What you should do: All of the data goes into your copy exactly as written. Images do not.

*** Opening Data for this exercise ***

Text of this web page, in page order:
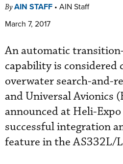
ByAIN STAFF • AIN Staff
March 7, 2017
An automatic
capability is considered
overwater search-and-
and Universal Avionics
announced at Heli-
successful integration
feature in the AS332L/
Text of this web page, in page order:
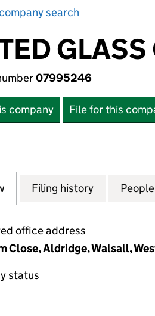
search
GLASS
07995246
company File for this
for UNITED GLASS GROUP
Filing history for People
office address
Close, Aldridge, Walsall,
status
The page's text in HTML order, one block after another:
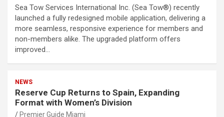
Sea Tow Services International Inc. (Sea Tow®) recently
launched a fully redesigned mobile application, delivering a
more seamless, responsive experience for members and
non-members alike. The upgraded platform offers
improved…
NEWS
Reserve Cup Returns to Spain, Expanding
Format with Women’s Division
Premier Guide Miami
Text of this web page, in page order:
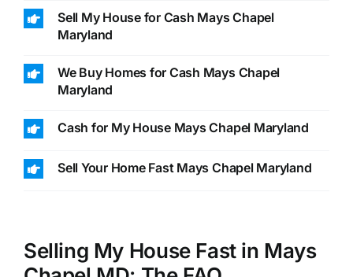
Sell My House for Cash Mays Chapel
Maryland
We Buy Homes for Cash Mays Chapel
Maryland
Cash for My House Mays Chapel Maryland
Sell Your Home Fast Mays Chapel Maryland
Selling My House Fast in Mays
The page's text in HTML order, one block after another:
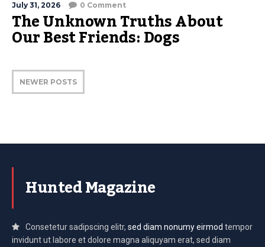
July 31, 2026 0 Comment
The Unknown Truths About
Our Best Friends: Dogs
NEWER POSTS
Hunted Magazine
Consetetur sadipscing elitr, sed diam nonumy eirmod tempor
invidunt ut labore et dolore magna aliquyam erat, sed diam
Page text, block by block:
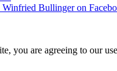
you are agreeing to our
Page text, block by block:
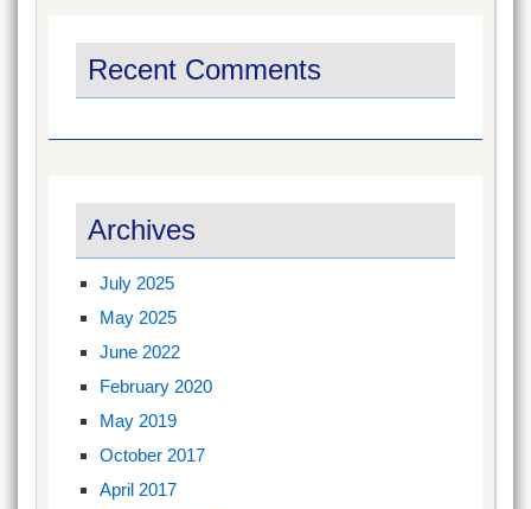
Recent Comments
Archives
July 2025
May 2025
June 2022
February 2020
May 2019
October 2017
April 2017
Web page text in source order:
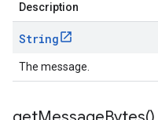
Description
String
The message.
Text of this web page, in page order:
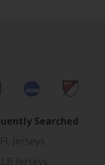
Searched
Jerseys
Jerseys
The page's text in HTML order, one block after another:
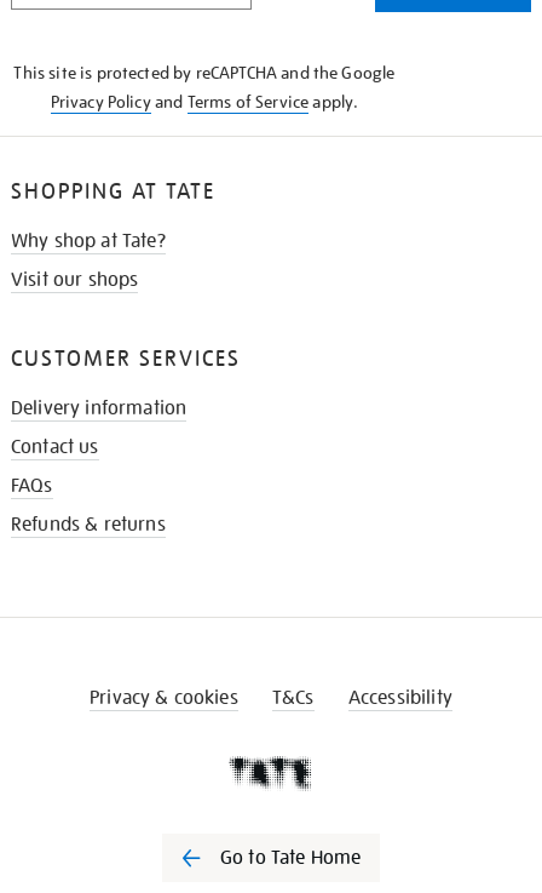
This site is protected by reCAPTCHA and the Google
Privacy Policyand Terms of Serviceapply.
SHOPPING AT TATE
Why shop at Tate?
Visit our shops
CUSTOMER SERVICES
Delivery information
Contact us
FAQs
Refunds & returns
Privacy & cookies T&Cs Accessibility
Go to Tate Home
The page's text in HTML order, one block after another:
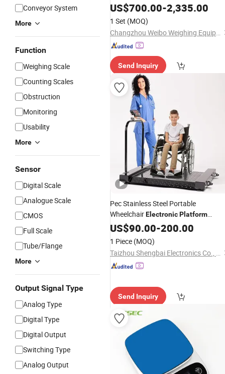
Conveyor System
More
Function
Weighing Scale
Counting Scales
Obstruction
Monitoring
Usability
More
Sensor
Digital Scale
Analogue Scale
CMOS
Full Scale
Tube/Flange
More
Output Signal Type
Analog Type
Digital Type
Digital Output
Switching Type
Analog Output
Steel WeighingScale
US$700.00-2,335.00
1 Set (MOQ)
Changzhou Weibo Weighing Equipment System Co., Ltd.
Send Inquiry
Pec Stainless Steel Portable
WheelchairElectronicPlatform
WeighingScale /MedicalScale
Double Low Profile Ramp, Pound
Drum Scale
US$90.00-200.00
1 Piece (MOQ)
Taizhou Shengbai Electronics Co., Ltd.
Send Inquiry
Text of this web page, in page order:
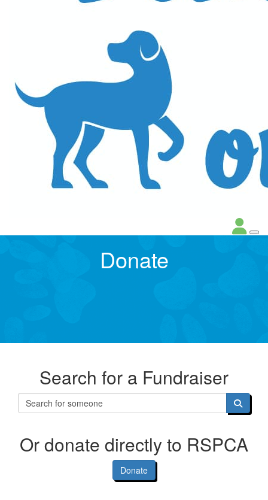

*** Closing Data for this exercise ***

Problem solution:
Text of this web page, in page order:
ByAIN STAFF • AIN Staff
March 7, 2017
An automatic
capability is considered
overwater search-and-
and Universal Avionics
announced at Heli-
successful integration
feature in the AS332L/
Text of this web page, in page order:
search
GLASS
07995246
company File for this
for UNITED GLASS GROUP
Filing history for People
office address
Close, Aldridge, Walsall,
status
The page's text in HTML order, one block after another:
Sea Tow Services International Inc. (Sea Tow®) recently
launched a fully redesigned mobile application, delivering a
more seamless, responsive experience for members and
non-members alike. The upgraded platform offers
improved…
NEWS
Reserve Cup Returns to Spain, Expanding
Format with Women’s Division
Premier Guide Miami
Text of this web page, in page order:
Sell My House for Cash Mays Chapel
Maryland
We Buy Homes for Cash Mays Chapel
Maryland
Cash for My House Mays Chapel Maryland
Sell Your Home Fast Mays Chapel Maryland
Selling My House Fast in Mays
The page's text in HTML order, one block after another:
July 31, 2026 0 Comment
The Unknown Truths About
Our Best Friends: Dogs
NEWER POSTS
Hunted Magazine
Consetetur sadipscing elitr, sed diam nonumy eirmod tempor
invidunt ut labore et dolore magna aliquyam erat, sed diam
Page text, block by block:
you are agreeing to our
Page text, block by block:
Recent Comments
Archives
July 2025
May 2025
June 2022
February 2020
May 2019
October 2017
April 2017
Web page text in source order:
Description
String
The message.
Text of this web page, in page order:
Searched
Jerseys
Jerseys
The page's text in HTML order, one block after another:
This site is protected by reCAPTCHA and the Google
Privacy Policyand Terms of Serviceapply.
SHOPPING AT TATE
Why shop at Tate?
Visit our shops
CUSTOMER SERVICES
Delivery information
Contact us
FAQs
Refunds & returns
Privacy & cookies T&Cs Accessibility
Go to Tate Home
The page's text in HTML order, one block after another:
Conveyor System
More
Function
Weighing Scale
Counting Scales
Obstruction
Monitoring
Usability
More
Sensor
Digital Scale
Analogue Scale
CMOS
Full Scale
Tube/Flange
More
Output Signal Type
Analog Type
Digital Type
Digital Output
Switching Type
Analog Output
Steel WeighingScale
US$700.00-2,335.00
1 Set (MOQ)
Changzhou Weibo Weighing Equipment System Co., Ltd.
Send Inquiry
Pec Stainless Steel Portable
WheelchairElectronicPlatform
WeighingScale /MedicalScale
Double Low Profile Ramp, Pound
Drum Scale
US$90.00-200.00
1 Piece (MOQ)
Taizhou Shengbai Electronics Co., Ltd.
Send Inquiry
Text of this web page, in page order:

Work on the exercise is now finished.